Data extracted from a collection
- - -

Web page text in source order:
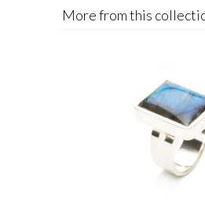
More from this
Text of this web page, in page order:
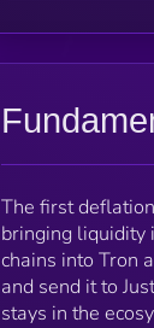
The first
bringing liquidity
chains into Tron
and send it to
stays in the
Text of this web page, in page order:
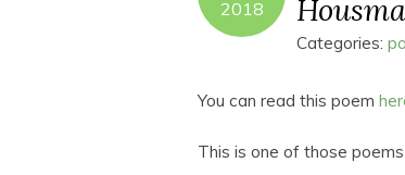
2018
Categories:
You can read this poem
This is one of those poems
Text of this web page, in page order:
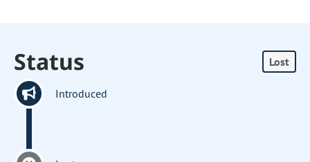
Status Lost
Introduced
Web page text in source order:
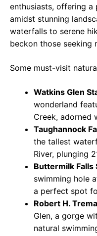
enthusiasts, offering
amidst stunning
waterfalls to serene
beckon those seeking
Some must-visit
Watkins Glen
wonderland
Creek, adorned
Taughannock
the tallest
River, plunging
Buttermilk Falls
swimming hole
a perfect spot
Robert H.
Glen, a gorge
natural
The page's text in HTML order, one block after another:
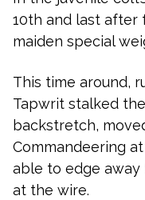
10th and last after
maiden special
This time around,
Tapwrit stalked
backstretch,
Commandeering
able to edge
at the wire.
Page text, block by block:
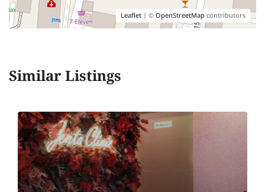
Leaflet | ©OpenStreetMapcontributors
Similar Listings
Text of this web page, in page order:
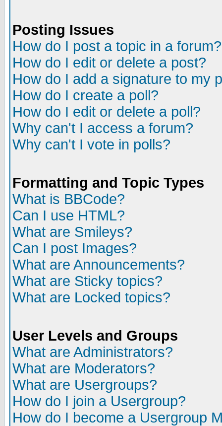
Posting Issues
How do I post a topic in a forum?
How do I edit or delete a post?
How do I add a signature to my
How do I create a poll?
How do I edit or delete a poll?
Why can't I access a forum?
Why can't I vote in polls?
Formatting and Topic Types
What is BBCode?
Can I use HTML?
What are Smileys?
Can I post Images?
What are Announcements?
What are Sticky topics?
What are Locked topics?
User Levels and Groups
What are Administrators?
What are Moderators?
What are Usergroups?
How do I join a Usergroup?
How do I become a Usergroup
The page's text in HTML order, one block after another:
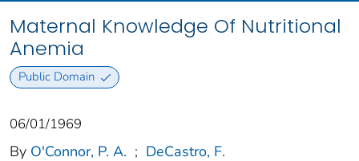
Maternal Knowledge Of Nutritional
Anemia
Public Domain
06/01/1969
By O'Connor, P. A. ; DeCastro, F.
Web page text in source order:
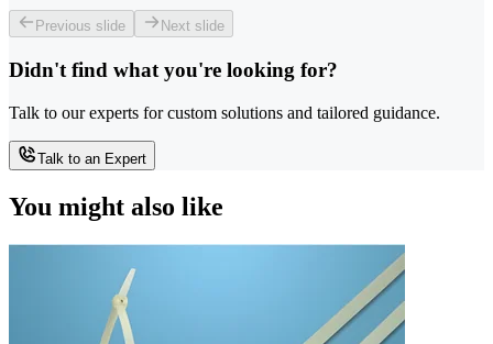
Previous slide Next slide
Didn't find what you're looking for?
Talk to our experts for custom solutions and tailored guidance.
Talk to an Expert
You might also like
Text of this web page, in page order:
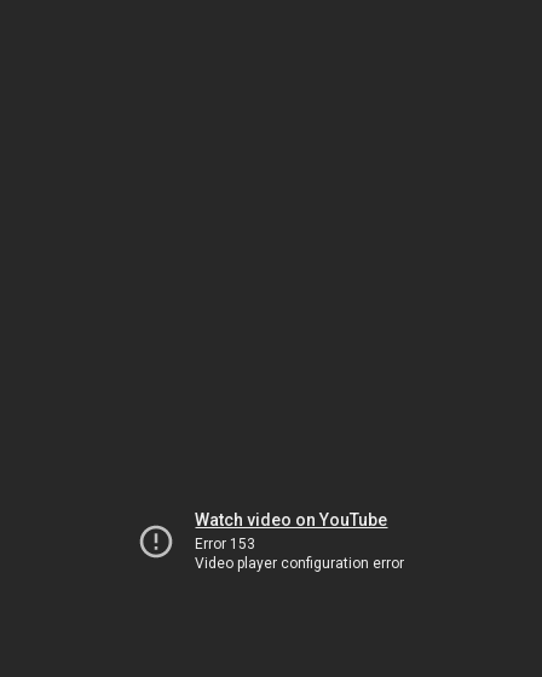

- - -

Exercise prompt
A word-for-word copy of the records is needed, one that contains no pictures.

Answer to the problem
Web page text in source order:
More from this
Text of this web page, in page order:
The first
bringing liquidity
chains into Tron
and send it to
stays in the
Text of this web page, in page order:
2018
Categories:
You can read this poem
This is one of those poems
Text of this web page, in page order:
Status Lost
Introduced
Web page text in source order:
enthusiasts, offering
amidst stunning
waterfalls to serene
beckon those seeking
Some must-visit
Watkins Glen
wonderland
Creek, adorned
Taughannock
the tallest
River, plunging
Buttermilk Falls
swimming hole
a perfect spot
Robert H.
Glen, a gorge
natural
The page's text in HTML order, one block after another:
10th and last after
maiden special
This time around,
Tapwrit stalked
backstretch,
Commandeering
able to edge
at the wire.
Page text, block by block:
Leaflet | ©OpenStreetMapcontributors
Similar Listings
Text of this web page, in page order:
Posting Issues
How do I post a topic in a forum?
How do I edit or delete a post?
How do I add a signature to my
How do I create a poll?
How do I edit or delete a poll?
Why can't I access a forum?
Why can't I vote in polls?
Formatting and Topic Types
What is BBCode?
Can I use HTML?
What are Smileys?
Can I post Images?
What are Announcements?
What are Sticky topics?
What are Locked topics?
User Levels and Groups
What are Administrators?
What are Moderators?
What are Usergroups?
How do I join a Usergroup?
How do I become a Usergroup
The page's text in HTML order, one block after another:
Maternal Knowledge Of Nutritional
Anemia
Public Domain
06/01/1969
By O'Connor, P. A. ; DeCastro, F.
Web page text in source order:
Previous slide Next slide
Didn't find what you're looking for?
Talk to our experts for custom solutions and tailored guidance.
Talk to an Expert
You might also like
Text of this web page, in page order:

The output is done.